[Records from a data source]
***

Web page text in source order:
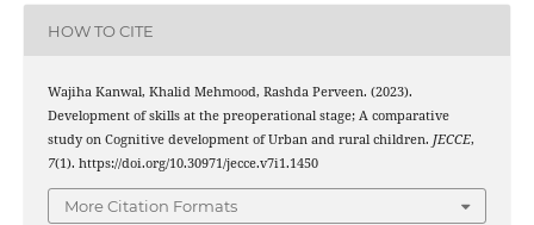
HOW TO CITE
Wajiha Kanwal, Khalid Mehmood, Rashda Perveen. (2023).
Development of skills at the preoperational stage; A comparative
study on Cognitive development of Urban and rural children. JECCE,
7(1). https://doi.org/10.30971/jecce.v7i1.1450
More Citation Formats

***

• **HOW TO COMPLETE THIS TASK**:
The line with "7(1). https://doi.org/10.30971/jecce.v7i1.1450" marks where to start. Transcribe from there through the final line of the records, exactly and with nothing added.

• **RESULT OF THIS EXERCISE**:
7(1). https://doi.org/10.30971/jecce.v7i1.1450
More Citation Formats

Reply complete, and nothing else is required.